Article copyright 1998 Journal of the California Dental Association.
Photographs copyright of the authors.



"From an overall perspective through the year 2000, the economic future of the (dental) profession appears to be far more positive than many might believe."1

This was the conclusion of a presentation written in the early 1990s, based upon an analysis of development during the late 1980s affecting the dental profession, including a "slimming down" in the number of graduates from dental schools, the increasing size of the general population, and per capita expenditures for dental services at rates "well in excess of the amounts spent in (the) 1970(s)."1


Table 1

Dental school graduates and graduates per million population in 1980, 1983, 1985, 1990, 1991, 1992, 1993, 1994, and 1995. (2-6)

Year Number of Graduates Graduates per million population
1980 5,256 23.1
1983 5,756* 24.5
1985 5,353 21.6
1990 4,233 17.0
1991 3,995 15.2
1992 3,918 15.4
1993 3,778 14.1
1994 3,875 14.3
1995 3,908 14.3
* Greatest number of graduates.
Information is now available from a series of federal agencies (including the Internal Revenue Service, the Bureau of the Census, and the Health Care Financing Administration) and the American Dental Association that confirms these favorable projections through the mid 1990s. While the emphasis in the following review will be on the improving economics of dentistry, the significance of the general "leveling down" in the 1990s of the number of dental school graduates and graduates per population that began in the early 1980s should not be overlooked. For example, in 1980, there were 5,250 dental school graduates (23.1 graduates per million population), compared to 3,908 graduates (or 14.3 graduates per million population) in 1995 (Table 1).2-6

Overall National Health Expenditures

By the mid 1990s, almost $1 trillion ($988.5 billion) was expended for national health costs ($957.8 billion for health services and $30.4 billion for research and construction).

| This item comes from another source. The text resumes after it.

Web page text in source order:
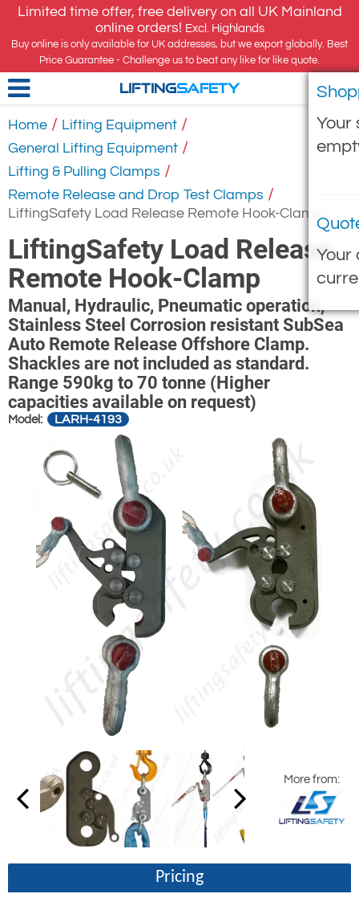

While health expenditures have continued to increase during the 1990s -- because of increases in the population, effects of inflation, and the use of expensive care modalities -- the rate of increase as measured by its share of the gross domestic produce (GDP) has slowed. In 1980, health expenditures represented 8.9 percent of the GDP, 12.1 percent in 1990, and between 13.4 and 13.6 percent in each year from 1992 to 1995. Managed care, in its many forms, has played a role in slowing the expenditure rates for health care services.3

National Dental Expenditures

Although dental service expenditures increased from $31.6 billion in 1990 to $45.8 billion in 1995, dental service spending represented a somewhat smaller share of national health expenditures in the 1990s than in the 1980s (approximately 4.5 percent in the 1990s, vs. approximately 5.6 percent in the 1980s) -- reflecting both limited changes in the extent of dental insurance coverage and increased spending for other services. Increases in the proportionate share of health expenditures were reported for nursing home care, home health services, and services by other than physician and dentist health personnel. However, the annual rate of change in dental service expenditures increased in 1992, 1994, and 1995 at rates faster than expenditures for the overall category for personal health care costs, hospital care costs, physician costs, and health personnel costs other than those for physician and dentist health personnel.3,7


Per Capita Dental Expenditures

From 1990 to 1995, per capita dental expenditures increased progressively from $121.53 to $167.77. However, in terms of constant dollars (i.e., removing the effects of inflation), there was a decrease in per capita expenditures (between the early 1980s and the immediate years after the 1990 recession) followed by a rebound during the mid 1990s -- but as yet not reaching per capita constant dollar levels reported for most of the 1980s (Table 2).3,7-11 Thus, compared to the 1980s, the improving economics of dentistry during the 1990s (detailed below) reflects a combination of a continued slimming down in the growth of the numbers of practitioners, an increasing population size, and, to some extent, a rebounding of per capita expenditures for dental services.

Table 2

Expenditures for dental services in 1970, 1982, 1987, 1990, 1991, 1993, ad 1995. (3,7-11)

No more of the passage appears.